It is in that context that the Government wishes to amend the motion. The intention is not to stifle or inhibit this House and one of its committees in exercising its prerogatives under Article 15.10. Indeed, it is clear from the wording of our amendment that the Government supports the principles underpinning the proposed code. However, no code of conduct should be drafted without regard to the context in which it will operate and the Standards in Public Office Bill will form a more important part of that context than is perhaps reflected in the motion and draft code as it stands.

It may be worthwhile to consider what makes a good code of conduct. As I have already noted, the Standards in Public Office Bill provides that the proposed code will indicate standards of conduct and integrity appropriate to the person to whom it relates. A person covered by a code of conduct will be expected to have regard to the code in the course of the performance of his or her duties and to be guided by it in the performance of his or her functions. The code of conduct, therefore, should be drafted in such a way that it will form a reference point for Members, providing them with greater certainty at moments when they may have to grapple with difficult decisions.

In providing this basic reference point, a good code of conduct will foster trust in the institutions of Parliament and, taken together with all the other initiatives under way, reinforce public confidence that public representatives navigate through difficult passages guided by a reliable ethical compass. Members themselves will be reassured that there is a common set of standards provided by the code and that they can be entitled to expect their colleagues to respect those standards.

It is important, of course, that a code of conduct be clear and capable of being operated and that it should be operated in a transparent and impartial fashion. Tonight we are taking a small step towards the development of a sounder system of government in our country. In years to come, such small steps may be more telling than many grand gestures.

As regards the draft code itself, as put before us tonight, there is of course much to be applauded in it. I do not propose to go through the Labour Party draft code on a paragraph by paragraph basis; that is precisely the kind of work that a committee should do. However, I will say that Members on all sides are likely to have views on the content of a code of conduct, and there are examples of such codes in other jurisdictions which might also be worthy of consideration. The committee will be able to consider in detail the draft code appended to this motion and will also be able to take into account other suggestions and proposals from committee members.
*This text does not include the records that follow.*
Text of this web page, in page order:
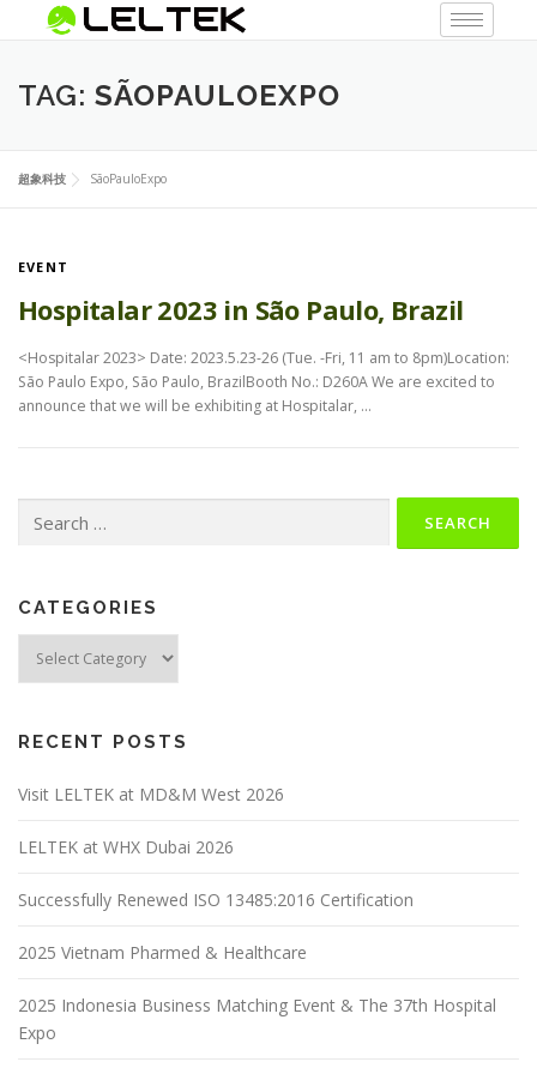
TAG: SÃOPAULOEXPO
超象科技 SãoPauloExpo
EVENT
Hospitalar 2023 in São Paulo, Brazil
<Hospitalar 2023> Date: 2023.5.23-26 (Tue. -Fri, 11 am to 8pm)Location:
São Paulo Expo, São Paulo, BrazilBooth No.: D260A We are excited to
announce that we will be exhibiting at Hospitalar, …
CATEGORIES
RECENT POSTS
Visit LELTEK at MD&M West 2026
LELTEK at WHX Dubai 2026
Successfully Renewed ISO 13485:2016 Certification
2025 Vietnam Pharmed & Healthcare
2025 Indonesia Business Matching Event & The 37th Hospital
Expo
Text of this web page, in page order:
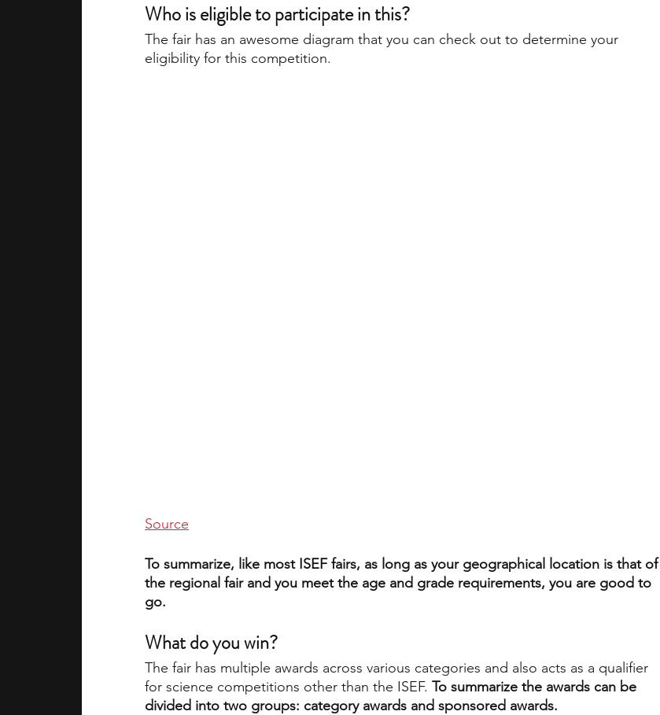
Who is eligible to participate in this?
The fair has an awesome diagram that you can check out to determine your
eligibility for this competition.
Source
To summarize, like most ISEF fairs, as long as your geographical location is that of
the regional fair and you meet the age and grade requirements, you are good to
go.
What do you win?
The fair has multiple awards across various categories and also acts as a qualifier
for science competitions other than the ISEF. To summarize the awards can be
divided into two groups: category awards and sponsored awards.
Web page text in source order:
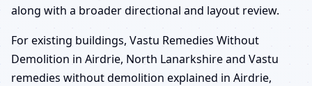
along with a broader directional and layout review.
For existing buildings, Vastu Remedies Without
Demolition in Airdrie, North Lanarkshire and Vastu
remedies without demolition explained in Airdrie,
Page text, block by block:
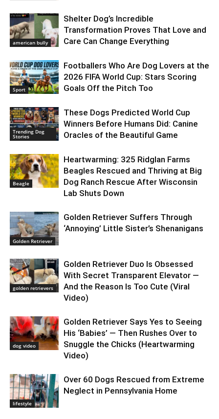
american bully
Shelter Dog’s Incredible
Transformation Proves That Love and
Care Can Change Everything
Sport
Footballers Who Are Dog Lovers at the
2026 FIFA World Cup: Stars Scoring
Goals Off the Pitch Too
Trending Dog
Stories
These Dogs Predicted World Cup
Winners Before Humans Did: Canine
Oracles of the Beautiful Game
Beagle
Heartwarming: 325 Ridglan Farms
Beagles Rescued and Thriving at Big
Dog Ranch Rescue After Wisconsin
Lab Shuts Down
Golden Retriever
Golden Retriever Suffers Through
‘Annoying’ Little Sister’s Shenanigans
golden retrievers
Golden Retriever Duo Is Obsessed
With Secret Transparent Elevator —
And the Reason Is Too Cute (Viral
Video)
dog video
Golden Retriever Says Yes to Seeing
His ‘Babies’ — Then Rushes Over to
Snuggle the Chicks (Heartwarming
Video)
lifestyle
Over 60 Dogs Rescued from Extreme
Neglect in Pennsylvania Home
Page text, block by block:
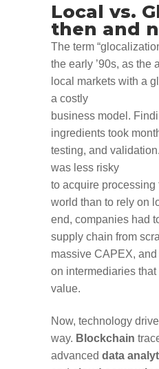
Local vs.
then and
The term
the early ’90s, as the
local markets with a
a costly
business model .
ingredients took
testing, and validation.
was less risky
to acquire processing
world than to rely on
end, companies had
supply chain from
massive CAPEX, and
on intermediaries that
value.
Now, technology
way. B lockchain
advanced data
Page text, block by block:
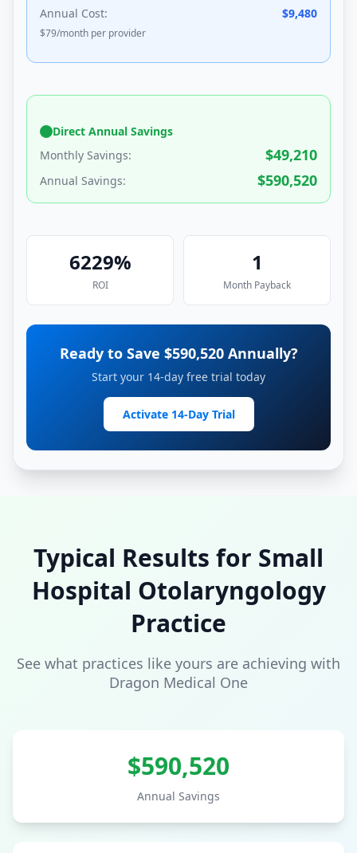
Annual Cost: $9,480
$79/month per provider
Direct Annual Savings
Monthly Savings:
$49,210
Annual Savings: $590,520
6229%
ROI
1
Month Payback
Ready to Save $590,520 Annually?
Start your 14-day free trial today
Activate 14-Day Trial
Typical Results for Small
Hospital Otolaryngology
Practice
See what practices like yours are achieving with
Dragon Medical One
$590,520
Annual Savings

I note from Deputy Quinn's published statement regarding this motion that he is not "claiming any monopoly of wisdom in regard to the provisions that should be included" in a code of conduct and that he is happy to have the issue of a code submitted to the Committee on Members' Interests for wider consideration. I am sure, therefore, that the Deputy will be pleased to find that the Government is happy to ask the committee to draft a code of conduct and that he and his colleagues will accept what I believe is a sensible Government amendment.

The Minister for Finance believes it would be good to appoint a former politician of good standing to the commission. That would bring to the commission a particular perspective and the experience of what it is like to operate in public life which would be of benefit to it. It is a provision all of us in the House would welcome.

That brings into perspective and context in great depth and detail all the Labour Party motion has set out to do but also recognises that there is a collective will in the House to move forward. No specific element of it stands on any specific moral ground. The Government is very committed to this and we have demonstrated that we have delivered. Much more remains to be done but we can move on collectively in this regard.

I propose to share my time with Deputies Browne (Carlow-Kilkenny) and McCormack.

Is that agreed? Agreed.

Fine Gael supports in principle the establishment of a code of conduct for persons in public life. Accordingly, we are glad to support the Labour Party motion and we are also glad that it has put the principle centre stage and has given us a draft which contains ideas as to what should be included in such a code of conduct.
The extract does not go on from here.